### Work request
Make an exact copy of the entries, taking out every picture.
··· Input ···
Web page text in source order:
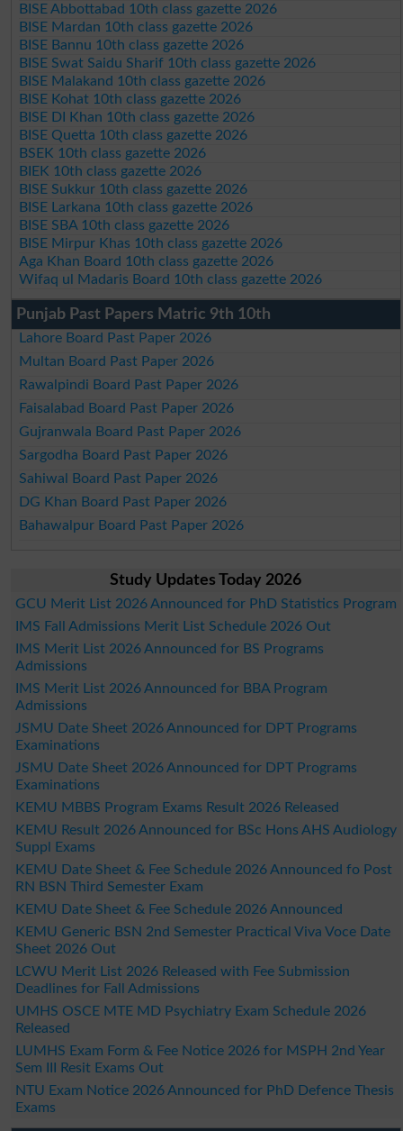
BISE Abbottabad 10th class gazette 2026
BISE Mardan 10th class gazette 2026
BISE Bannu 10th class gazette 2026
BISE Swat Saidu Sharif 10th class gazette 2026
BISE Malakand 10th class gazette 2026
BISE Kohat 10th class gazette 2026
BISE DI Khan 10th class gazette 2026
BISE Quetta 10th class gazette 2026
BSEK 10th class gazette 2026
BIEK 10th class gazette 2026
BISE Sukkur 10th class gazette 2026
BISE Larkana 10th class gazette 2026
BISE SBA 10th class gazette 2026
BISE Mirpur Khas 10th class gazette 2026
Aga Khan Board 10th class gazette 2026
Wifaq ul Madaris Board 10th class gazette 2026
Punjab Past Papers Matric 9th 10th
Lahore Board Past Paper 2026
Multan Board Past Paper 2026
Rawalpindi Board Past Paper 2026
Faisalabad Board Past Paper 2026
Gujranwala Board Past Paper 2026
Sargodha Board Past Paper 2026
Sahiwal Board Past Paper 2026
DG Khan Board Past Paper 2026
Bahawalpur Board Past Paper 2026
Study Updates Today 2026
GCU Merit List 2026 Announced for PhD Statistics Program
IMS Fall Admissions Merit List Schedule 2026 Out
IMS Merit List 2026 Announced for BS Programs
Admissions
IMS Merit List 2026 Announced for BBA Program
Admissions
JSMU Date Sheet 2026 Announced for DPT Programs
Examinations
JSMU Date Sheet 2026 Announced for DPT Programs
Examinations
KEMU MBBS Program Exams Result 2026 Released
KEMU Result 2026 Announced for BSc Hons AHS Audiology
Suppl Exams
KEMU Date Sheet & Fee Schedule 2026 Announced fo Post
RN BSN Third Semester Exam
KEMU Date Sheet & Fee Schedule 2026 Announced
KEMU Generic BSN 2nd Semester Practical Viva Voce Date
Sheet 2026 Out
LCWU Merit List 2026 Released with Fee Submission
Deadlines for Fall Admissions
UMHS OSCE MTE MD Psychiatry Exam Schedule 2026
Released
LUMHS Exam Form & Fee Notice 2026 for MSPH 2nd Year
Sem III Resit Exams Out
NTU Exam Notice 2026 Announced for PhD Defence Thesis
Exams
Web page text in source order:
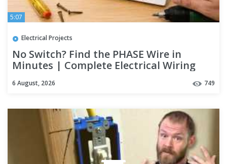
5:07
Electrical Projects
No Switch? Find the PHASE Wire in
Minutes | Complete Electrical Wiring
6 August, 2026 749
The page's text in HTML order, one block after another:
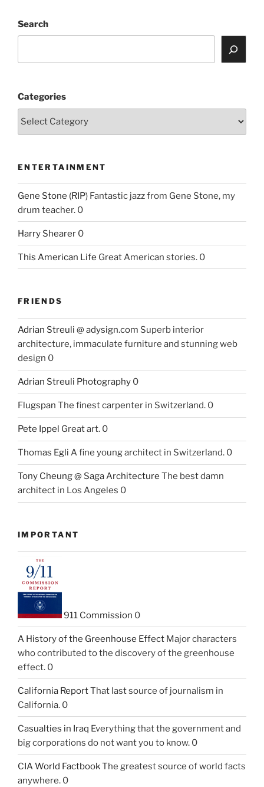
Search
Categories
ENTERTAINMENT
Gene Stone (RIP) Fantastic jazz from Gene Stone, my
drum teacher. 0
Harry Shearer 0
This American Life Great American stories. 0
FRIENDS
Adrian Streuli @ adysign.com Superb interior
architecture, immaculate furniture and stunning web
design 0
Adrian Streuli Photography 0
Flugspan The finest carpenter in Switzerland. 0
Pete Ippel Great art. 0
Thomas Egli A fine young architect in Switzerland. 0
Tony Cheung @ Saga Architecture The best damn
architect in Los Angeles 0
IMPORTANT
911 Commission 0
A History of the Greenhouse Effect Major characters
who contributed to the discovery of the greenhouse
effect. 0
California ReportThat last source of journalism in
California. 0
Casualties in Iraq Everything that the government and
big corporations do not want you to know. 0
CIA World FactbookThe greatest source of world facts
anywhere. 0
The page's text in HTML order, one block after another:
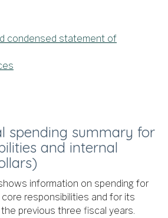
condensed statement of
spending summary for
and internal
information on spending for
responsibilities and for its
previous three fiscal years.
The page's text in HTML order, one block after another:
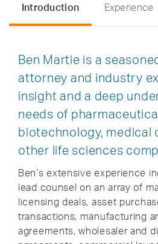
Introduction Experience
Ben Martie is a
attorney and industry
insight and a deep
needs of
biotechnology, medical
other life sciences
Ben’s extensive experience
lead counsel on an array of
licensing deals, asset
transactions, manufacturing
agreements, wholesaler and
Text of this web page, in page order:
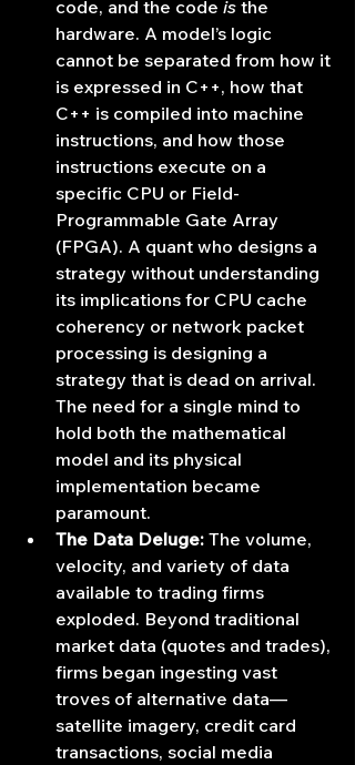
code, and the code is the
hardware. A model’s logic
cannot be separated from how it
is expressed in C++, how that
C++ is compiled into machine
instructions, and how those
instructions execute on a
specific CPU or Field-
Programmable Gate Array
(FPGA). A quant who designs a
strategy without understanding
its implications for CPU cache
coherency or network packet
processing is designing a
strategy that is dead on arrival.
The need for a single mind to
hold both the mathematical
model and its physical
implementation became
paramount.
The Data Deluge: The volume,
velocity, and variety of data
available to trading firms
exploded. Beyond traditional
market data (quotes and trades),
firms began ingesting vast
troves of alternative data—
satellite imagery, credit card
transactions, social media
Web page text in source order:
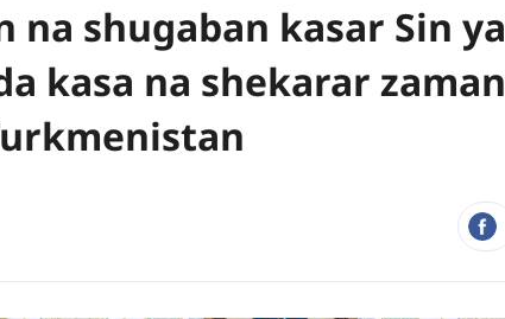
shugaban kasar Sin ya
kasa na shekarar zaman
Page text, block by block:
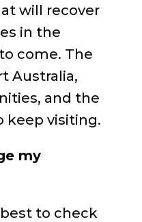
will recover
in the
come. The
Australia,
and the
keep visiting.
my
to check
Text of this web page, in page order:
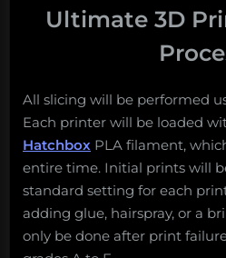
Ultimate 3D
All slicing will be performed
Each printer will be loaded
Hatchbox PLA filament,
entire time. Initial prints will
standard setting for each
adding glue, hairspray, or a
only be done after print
···
### Result below
Web page text in source order:
BISE Abbottabad 10th class gazette 2026
BISE Mardan 10th class gazette 2026
BISE Bannu 10th class gazette 2026
BISE Swat Saidu Sharif 10th class gazette 2026
BISE Malakand 10th class gazette 2026
BISE Kohat 10th class gazette 2026
BISE DI Khan 10th class gazette 2026
BISE Quetta 10th class gazette 2026
BSEK 10th class gazette 2026
BIEK 10th class gazette 2026
BISE Sukkur 10th class gazette 2026
BISE Larkana 10th class gazette 2026
BISE SBA 10th class gazette 2026
BISE Mirpur Khas 10th class gazette 2026
Aga Khan Board 10th class gazette 2026
Wifaq ul Madaris Board 10th class gazette 2026
Punjab Past Papers Matric 9th 10th
Lahore Board Past Paper 2026
Multan Board Past Paper 2026
Rawalpindi Board Past Paper 2026
Faisalabad Board Past Paper 2026
Gujranwala Board Past Paper 2026
Sargodha Board Past Paper 2026
Sahiwal Board Past Paper 2026
DG Khan Board Past Paper 2026
Bahawalpur Board Past Paper 2026
Study Updates Today 2026
GCU Merit List 2026 Announced for PhD Statistics Program
IMS Fall Admissions Merit List Schedule 2026 Out
IMS Merit List 2026 Announced for BS Programs
Admissions
IMS Merit List 2026 Announced for BBA Program
Admissions
JSMU Date Sheet 2026 Announced for DPT Programs
Examinations
JSMU Date Sheet 2026 Announced for DPT Programs
Examinations
KEMU MBBS Program Exams Result 2026 Released
KEMU Result 2026 Announced for BSc Hons AHS Audiology
Suppl Exams
KEMU Date Sheet & Fee Schedule 2026 Announced fo Post
RN BSN Third Semester Exam
KEMU Date Sheet & Fee Schedule 2026 Announced
KEMU Generic BSN 2nd Semester Practical Viva Voce Date
Sheet 2026 Out
LCWU Merit List 2026 Released with Fee Submission
Deadlines for Fall Admissions
UMHS OSCE MTE MD Psychiatry Exam Schedule 2026
Released
LUMHS Exam Form & Fee Notice 2026 for MSPH 2nd Year
Sem III Resit Exams Out
NTU Exam Notice 2026 Announced for PhD Defence Thesis
Exams
Web page text in source order:
5:07
Electrical Projects
No Switch? Find the PHASE Wire in
Minutes | Complete Electrical Wiring
6 August, 2026 749
The page's text in HTML order, one block after another:
Search
Categories
ENTERTAINMENT
Gene Stone (RIP) Fantastic jazz from Gene Stone, my
drum teacher. 0
Harry Shearer 0
This American Life Great American stories. 0
FRIENDS
Adrian Streuli @ adysign.com Superb interior
architecture, immaculate furniture and stunning web
design 0
Adrian Streuli Photography 0
Flugspan The finest carpenter in Switzerland. 0
Pete Ippel Great art. 0
Thomas Egli A fine young architect in Switzerland. 0
Tony Cheung @ Saga Architecture The best damn
architect in Los Angeles 0
IMPORTANT
911 Commission 0
A History of the Greenhouse Effect Major characters
who contributed to the discovery of the greenhouse
effect. 0
California ReportThat last source of journalism in
California. 0
Casualties in Iraq Everything that the government and
big corporations do not want you to know. 0
CIA World FactbookThe greatest source of world facts
anywhere. 0
The page's text in HTML order, one block after another:
condensed statement of
spending summary for
and internal
information on spending for
responsibilities and for its
previous three fiscal years.
The page's text in HTML order, one block after another:
Introduction Experience
Ben Martie is a
attorney and industry
insight and a deep
needs of
biotechnology, medical
other life sciences
Ben’s extensive experience
lead counsel on an array of
licensing deals, asset
transactions, manufacturing
agreements, wholesaler and
Text of this web page, in page order:
code, and the code is the
hardware. A model’s logic
cannot be separated from how it
is expressed in C++, how that
C++ is compiled into machine
instructions, and how those
instructions execute on a
specific CPU or Field-
Programmable Gate Array
(FPGA). A quant who designs a
strategy without understanding
its implications for CPU cache
coherency or network packet
processing is designing a
strategy that is dead on arrival.
The need for a single mind to
hold both the mathematical
model and its physical
implementation became
paramount.
The Data Deluge: The volume,
velocity, and variety of data
available to trading firms
exploded. Beyond traditional
market data (quotes and trades),
firms began ingesting vast
troves of alternative data—
satellite imagery, credit card
transactions, social media
Web page text in source order:
shugaban kasar Sin ya
kasa na shekarar zaman
Page text, block by block:
will recover
in the
come. The
Australia,
and the
keep visiting.
my
to check
Text of this web page, in page order:
Ultimate 3D
All slicing will be performed
Each printer will be loaded
Hatchbox PLA filament,
entire time. Initial prints will
standard setting for each
adding glue, hairspray, or a
only be done after print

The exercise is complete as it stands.